▶ What is expected: Could you print all the entries below exactly as they appear, omitting the pictures?

[Supplied data Boundary: Start]

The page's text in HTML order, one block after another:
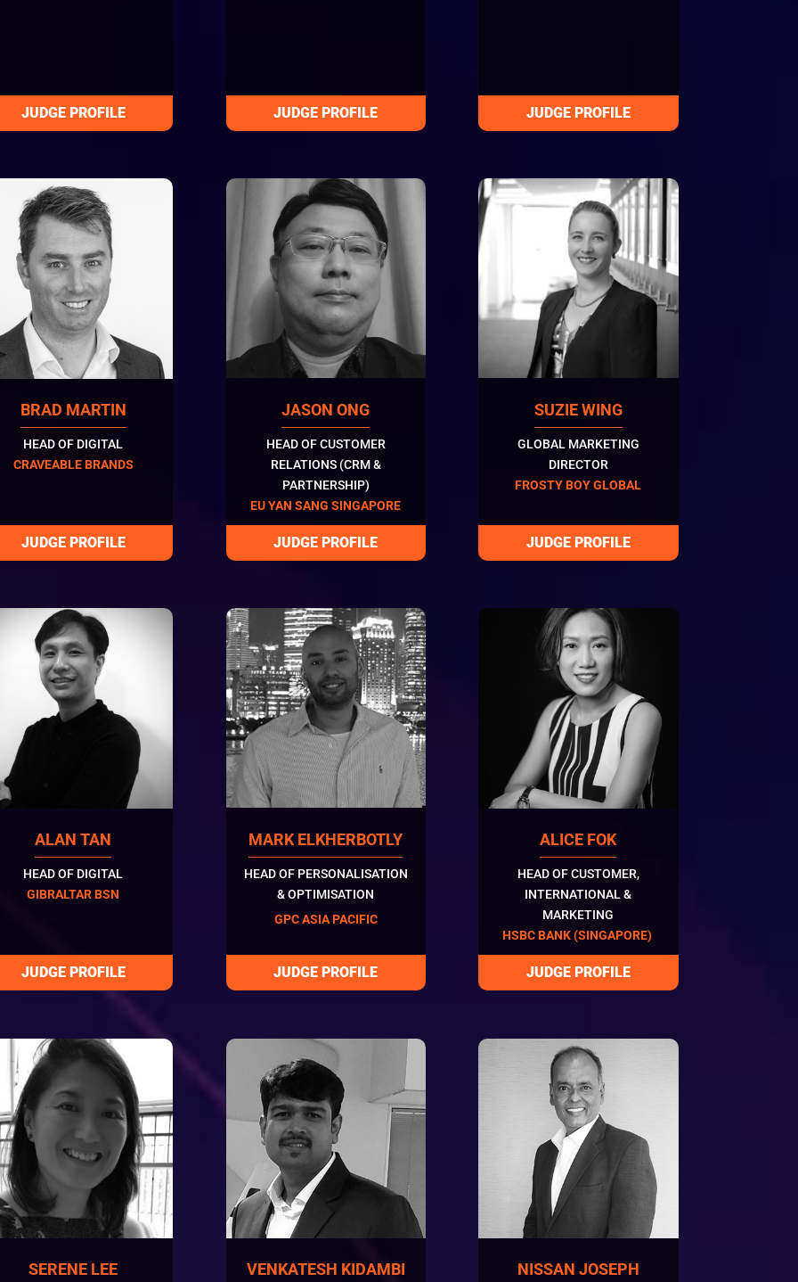
BRAD MARTIN
HEAD OF DIGITAL
CRAVEABLE BRANDS
JASON ONG
HEAD OF CUSTOMER
RELATIONS (CRM &
PARTNERSHIP)
EU YAN SANG SINGAPORE
SUZIE WING
GLOBAL MARKETING
DIRECTOR
FROSTY BOY GLOBAL
ALAN TAN
HEAD OF DIGITAL
GIBRALTAR BSN
MARK ELKHERBOTLY
HEAD OF PERSONALISATION
& OPTIMISATION
GPC ASIA PACIFIC
ALICE FOK
HEAD OF CUSTOMER,
INTERNATIONAL &
MARKETING
HSBC BANK (SINGAPORE)
SERENE LEE VENKATESH KIDAMBI NISSAN JOSEPH
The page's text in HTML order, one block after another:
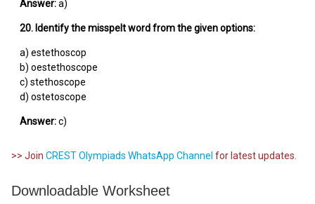
Answer:a)
20. Identify the misspelt word from the given options:
a) estethoscop
b) oestethoscope
c) stethoscope
d) ostetoscope
Answer:c)
>> Join CREST Olympiads WhatsApp Channel for latest updates.
Downloadable Worksheet
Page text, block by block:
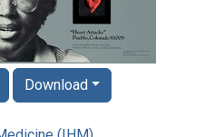
Download
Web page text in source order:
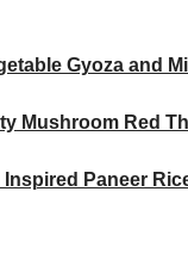
Gyoza and
Mushroom Red
Paneer
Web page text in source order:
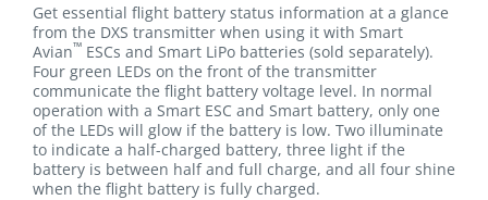
Get essential flight battery status information at a glance
from the DXS transmitter when using it with Smart
Avian™ ESCs and Smart LiPo batteries (sold separately).
Four green LEDs on the front of the transmitter
communicate the flight battery voltage level. In normal
operation with a Smart ESC and Smart battery, only one
of the LEDs will glow if the battery is low. Two illuminate
to indicate a half-charged battery, three light if the
battery is between half and full charge, and all four shine
when the flight battery is fully charged.
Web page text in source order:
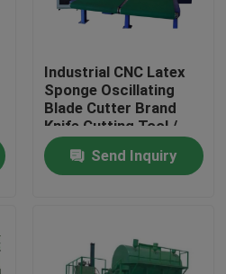
Industrial CNC Latex
Sponge Oscillating
Blade Cutter Brand
Knife Cutting Tool /
Automatic Cutting
MachineSend Inquiry
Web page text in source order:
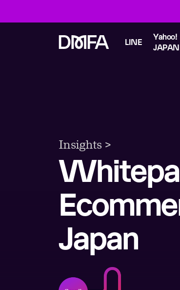
LINE
Yahoo!
JAPAN
Insights >
Japan

[Supplied data Boundary: End]

▶ Solution to this task:
The page's text in HTML order, one block after another:
BRAD MARTIN
HEAD OF DIGITAL
CRAVEABLE BRANDS
JASON ONG
HEAD OF CUSTOMER
RELATIONS (CRM &
PARTNERSHIP)
EU YAN SANG SINGAPORE
SUZIE WING
GLOBAL MARKETING
DIRECTOR
FROSTY BOY GLOBAL
ALAN TAN
HEAD OF DIGITAL
GIBRALTAR BSN
MARK ELKHERBOTLY
HEAD OF PERSONALISATION
& OPTIMISATION
GPC ASIA PACIFIC
ALICE FOK
HEAD OF CUSTOMER,
INTERNATIONAL &
MARKETING
HSBC BANK (SINGAPORE)
SERENE LEE VENKATESH KIDAMBI NISSAN JOSEPH
The page's text in HTML order, one block after another:
Answer:a)
20. Identify the misspelt word from the given options:
a) estethoscop
b) oestethoscope
c) stethoscope
d) ostetoscope
Answer:c)
>> Join CREST Olympiads WhatsApp Channel for latest updates.
Downloadable Worksheet
Page text, block by block:
Download
Web page text in source order:
Gyoza and
Mushroom Red
Paneer
Web page text in source order:
Get essential flight battery status information at a glance
from the DXS transmitter when using it with Smart
Avian™ ESCs and Smart LiPo batteries (sold separately).
Four green LEDs on the front of the transmitter
communicate the flight battery voltage level. In normal
operation with a Smart ESC and Smart battery, only one
of the LEDs will glow if the battery is low. Two illuminate
to indicate a half-charged battery, three light if the
battery is between half and full charge, and all four shine
when the flight battery is fully charged.
Web page text in source order:
Industrial CNC Latex
Sponge Oscillating
Blade Cutter Brand
Knife Cutting Tool /
Automatic Cutting
MachineSend Inquiry
Web page text in source order:
LINE
Yahoo!
JAPAN
Insights >
Japan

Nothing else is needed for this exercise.